1.1 Configure Maven warehouse address in project-level gradle

    buildscript {
    
    
        repositories {
    
    
             ...
            maven {
    
    url 'https://developer.huawei.com/repo/'}
        }
    }
    dependencies {
    
    
             ...
            classpath 'com.huawei.agconnect:agcp:1.3.1.300'
    }
    allprojects {
    
    
            repositories {
    
    
                    ...
                    maven {
    
    url 'https://developer.huawei.com/repo/'}
            }
    }

1.2 Configure SDK dependencies in application-level gradle

    dependencies{
    
    
             // 引入基础SDK
            implementation 'com.huawei.hms:ml-computer-vision-documentskew:2.0.2.300'
            // 引入文档检测/校正模型包
           implementation 'com.huawei.hms:ml-computer-vision-documentskew-model:2.0.2.300'
    }

1.3 Add configuration to the file header

    apply plugin: 'com.huawei.agconnect'
    apply plugin: 'com.android.application'

1.4 Add the following statement to the AndroidManifest.xml file to automatically update the machine learning model to the device

    <meta-data
    android:name="com.huawei.hms.ml.DEPENDENCY" 
    android:value= "dsc"/>

1.5 Apply for camera permission and read local picture permission

    <uses-permission android:name="android.permission.CAMERA" />
    <uses-permission android:name="android.permission.READ_EXTERNAL_STORAGE" />

2. Code Development

2.1 Create a text box detection/calibration analyzer

MLDocumentSkewCorrectionAnalyzerSetting setting = new MLDocumentSkewCorrectionAnalyzerSetting.Factory().create();
MLDocumentSkewCorrectionAnalyzer analyzer =                 MLDocumentSkewCorrectionAnalyzerFactory.getInstance().getDocumentSkewCorrectionAnalyzer(setting);

2.2 Create an MLFrame object through android.graphics.Bitmap for the analyzer to detect images. The supported image formats include: jpg/jpeg/png. The recommended image size is not less than 320 320 pixels and not more than 1920 1920 pixels.

MLFrame frame = MLFrame.fromBitmap(bitmap);

2.3 Call the asyncDocumentSkewDetect asynchronous method or the analyzeFrame synchronous method to detect the text box. When the return code is MLDocumentSkewCorrectionConstant.SUCCESS, the coordinate value of the four vertices of the text box will be returned. The coordinate value is relative to the coordinate of the incoming image.

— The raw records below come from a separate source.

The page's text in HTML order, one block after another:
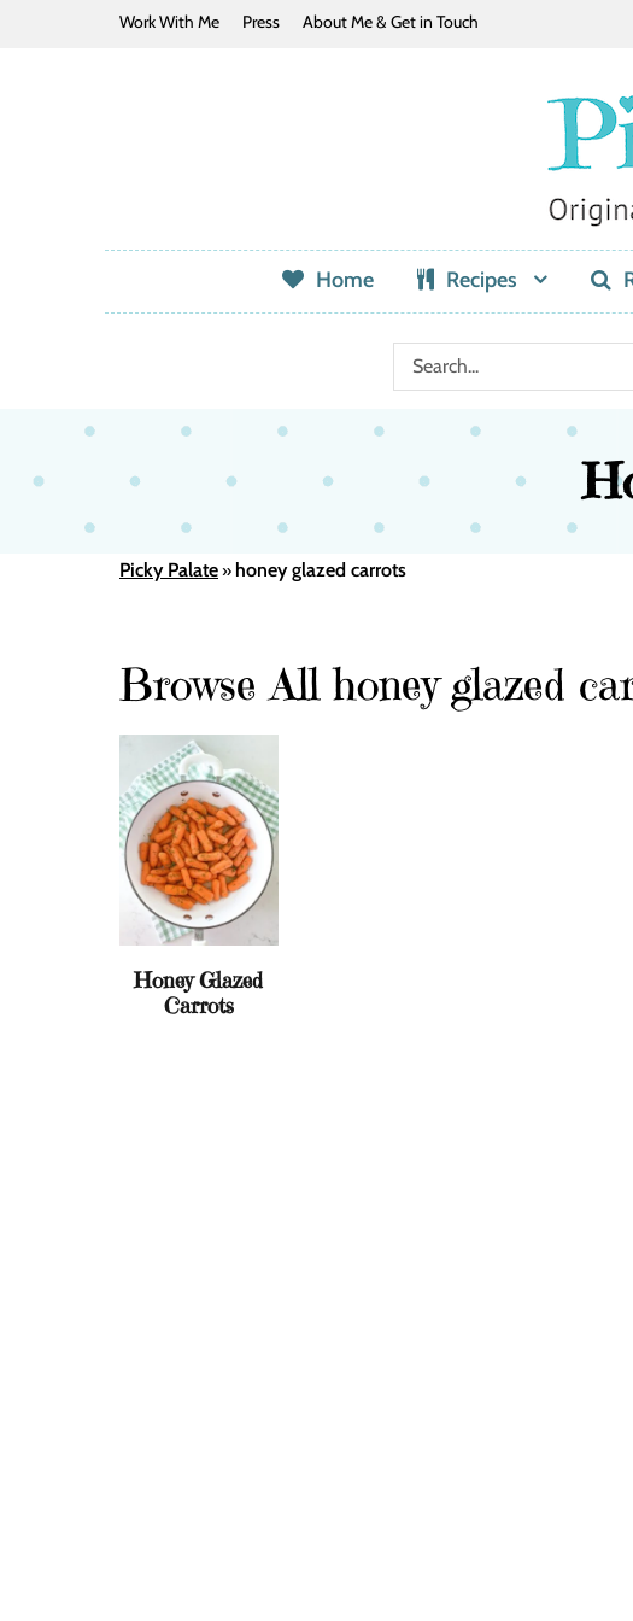
Work With Me Press About Me & Get in Touch
Home Recipes
Picky Palate» honey glazed carrots
Browse All honey glazed
Honey Glazed
Carrots

If it is inconsistent with the device coordinate, the caller needs to convert; otherwise, the return The data is meaningless.

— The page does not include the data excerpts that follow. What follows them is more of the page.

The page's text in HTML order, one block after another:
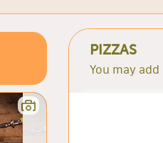
PIZZAS
You may
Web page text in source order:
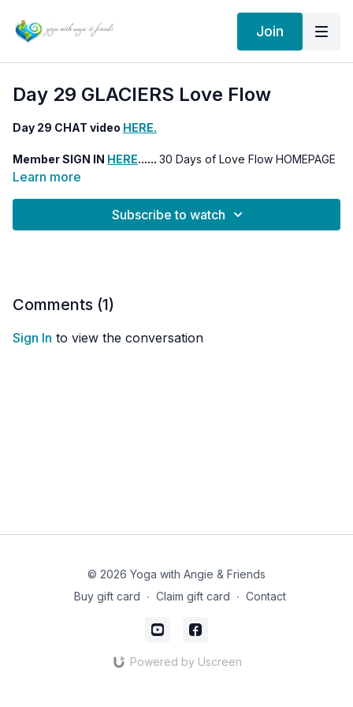
Join
Day 29 GLACIERS Love Flow
Day 29 CHAT video HERE.
Member SIGN IN HERE...... 30 Days of Love Flow HOMEPAGE
HERE
Learn more
Subscribe to watch
Comments (1)
Sign In to view the conversation
© 2026 Yoga with Angie & Friends
Buy gift card ∙ Claim gift card ∙ Contact
Powered by Uscreen

        // asyncDocumentSkewDetect异步调用。
        Task<MLDocumentSkewDetectResult> detectTask = analyzer.asyncDocumentSkewDetect(mlFrame);
        detectTask.addOnSuccessListener(new OnSuccessListener<MLDocumentSkewDetectResult>() {
    
    
                @Override
                public void onSuccess(MLDocumentSkewDetectResult detectResult) {
    
    
                        // 检测成功。
                }
        }).addOnFailureListener(new OnFailureListener() {
    
    
                @Override
                public void onFailure(Exception e) {
    
    
                      // 检测失败。
                 }
         })
   
          // analyseFrame同步调用。
          SparseArray<MLDocumentSkewDetectResult> detect = analyzer.analyseFrame(mlFrame);
          if (detect != null && detect.get(0).getResultCode() == MLDocumentSkewCorrectionConstant.SUCCESS) {
    
    
                  // 检测成功。
          } else {
    
    
                  // 检测失败。
          }

2.4 After the detection is successful, obtain the coordinate data of the four vertices of the text box respectively, and then add the upper left corner, upper right corner, lower right corner, and lower left corner to the list (List) respectively using the upper left corner as the starting point and clockwise direction. Construct an MLDocumentSkewCorrectionCoordinateInput object.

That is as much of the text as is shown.